Agero is powering the next generation of software-enabled driver safety services and technology, pushing the limits of big data to transform the entire driving experience. The majority of leading vehicle manufacturers and insurance providers use Agero’s roadside assistance, accident management, dispatch, consumer affairs and telematics innovations to strengthen their businesses and create stronger, lasting connections with their customers. Together, we’re making driving smarter and safer for everyone.
The Data Science and Analytics group at Agero is a central resource for innovative data products, scientific analysis, and actionable insights. We are a collaborative, consultative team that works cross functionally to:
- support partners throughout the organization in making informed, data driven decisions,
- unlock the value within our data to create innovative new product offerings, drive efficiency, and improve customer experience, and
- provide greater access to information and insights through dashboards, data self-service tools, and training.
We believe that data is a key asset, and thanks to Agero’s scale and history, is a true competitive advantage.
About the Role:
Agero’s Data Science and Analytics team is developing a modern, cloud-based (AWS) data platform to support our analytical products and machine learning pipelines. Our team is expanding, and we are looking to add a self-motivated Data Engineer to help implement a curated, “single source of truth” data set that will feed a variety of downstream use cases including APIs, reports, dashboards, self-service tools, and modeling efforts. The platform will provide the Data Science and Analytics team, along with the broader organization, more secure, centralized, and reliable access to the company’s data. At the same time, it will reduce the effort required to ingest new sources of data or to build new ETL processes to support new modeling or reporting use cases.

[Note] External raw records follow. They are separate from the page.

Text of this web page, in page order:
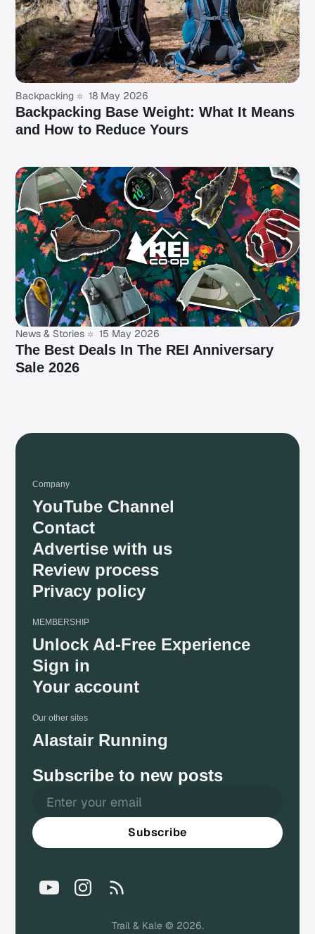
Backpacking 18 May 2026
Backpacking Base Weight: What It Means
and How to Reduce Yours
News & Stories 15 May 2026
The Best Deals In The REI Anniversary
Sale 2026
Company
YouTube Channel
Contact
Advertise with us
Review process
Privacy policy
MEMBERSHIP
Unlock Ad-Free Experience
Sign in
Your account
Our other sites
Alastair Running
Subscribe to new posts
Subscribe
Trail & Kale © 2026.
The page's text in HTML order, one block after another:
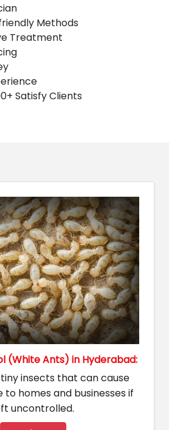
Methods
Treatment
Satisfy Clients
(White Ants) in Hyderabad:
insects that can cause
to homes and businesses if
uncontrolled.
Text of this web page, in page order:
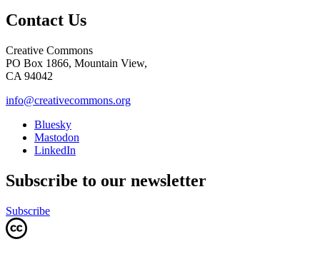
Contact Us
Creative Commons
PO Box 1866, Mountain View,
CA 94042
info@creativecommons.org
Bluesky
Mastodon
LinkedIn
Subscribe to our newsletter
Subscribe
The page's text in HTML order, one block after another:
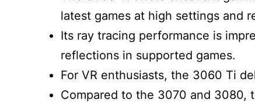
latest games at high settings and
Its ray tracing performance is
reflections in supported games.
For VR enthusiasts, the 3060 Ti
Compared to the 3070 and 3080,
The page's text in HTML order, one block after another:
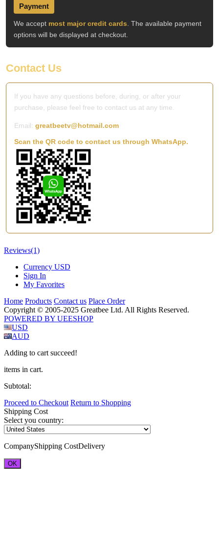
Payment
We accept most major credit cards . The available payment
options will be displayed at checkout.
Contact Us
If you have any questions before, during, or after your
purchase, please feel free to contact us at any time.
Email: greatbeetv@hotmail.com
Scan the QR code to contact us through WhatsApp.
Reviews(1)
Currency USD
Sign In
My Favorites
Home Products Contact us Place Order
Copyright © 2005-2025 Greatbee Ltd. All Rights Reserved.
POWERED BY UEESHOP
USD
AUD
Adding to cart succeed!
items in cart.
Subtotal:
Proceed to Checkout Return to Shopping
Shipping Cost
Select you country:
CompanyShipping CostDelivery
OK
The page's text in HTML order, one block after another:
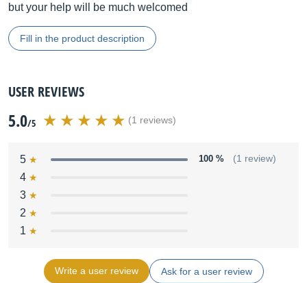
but your help will be much welcomed
Fill in the product description
USER REVIEWS
5.0/5 (1 reviews)
5 100 % (1 review)
4
3
2
1
Write a user review Ask for a user review
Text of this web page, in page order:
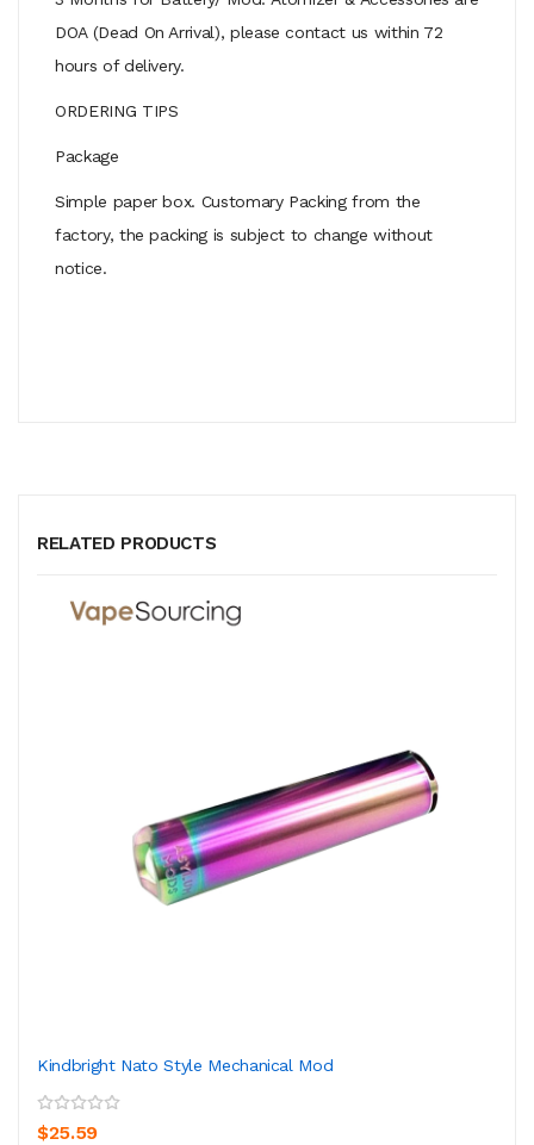
DOA (Dead On Arrival), please contact us within 72
hours of delivery.
ORDERING TIPS
Package
Simple paper box. Customary Packing from the
factory, the packing is subject to change without
notice.
RELATED PRODUCTS
Kindbright Nato Style Mechanical Mod
$25.59
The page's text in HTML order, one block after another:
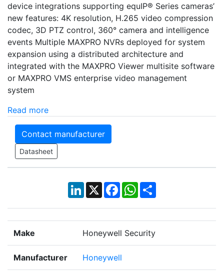
device integrations supporting equIP® Series cameras’
new features: 4K resolution, H.265 video compression
codec, 3D PTZ control, 360° camera and intelligence
events Multiple MAXPRO NVRs deployed for system
expansion using a distributed architecture and
integrated with the MAXPRO Viewer multisite software
or MAXPRO VMS enterprise video management
system
Read more
Contact manufacturer
Datasheet
LinkedIn
X Facebook
WhatsApp
Share
Make Honeywell Security
Manufacturer Honeywell
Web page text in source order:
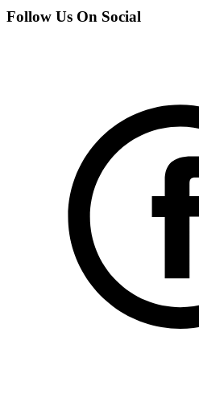
Follow Us On Social
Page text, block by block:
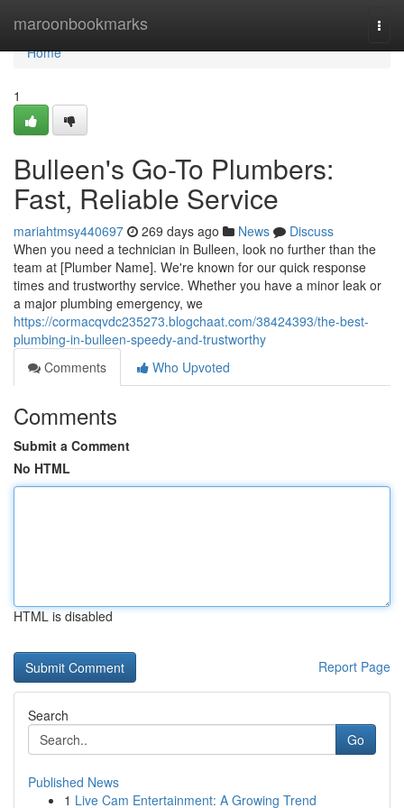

Additionally, this individual will operate as a member of the team building out production machine learning pipelines that allow our data science team to test and deploy new models at scale. This framework will tightly integrate with the data platform described above. As part of this effort, the Data Engineer will be tasked with developing data processing pipelines to support various modeling and forecasting efforts, defining a process for our Data Scientists and Engineers to quickly and reliably deploy new models into production, and designing data models to expose model outputs to a variety of downstream use cases. Both efforts will leverage similar cloud technologies, and the data platform will be the “source” and “sink” of data to and from the ML pipeline(s).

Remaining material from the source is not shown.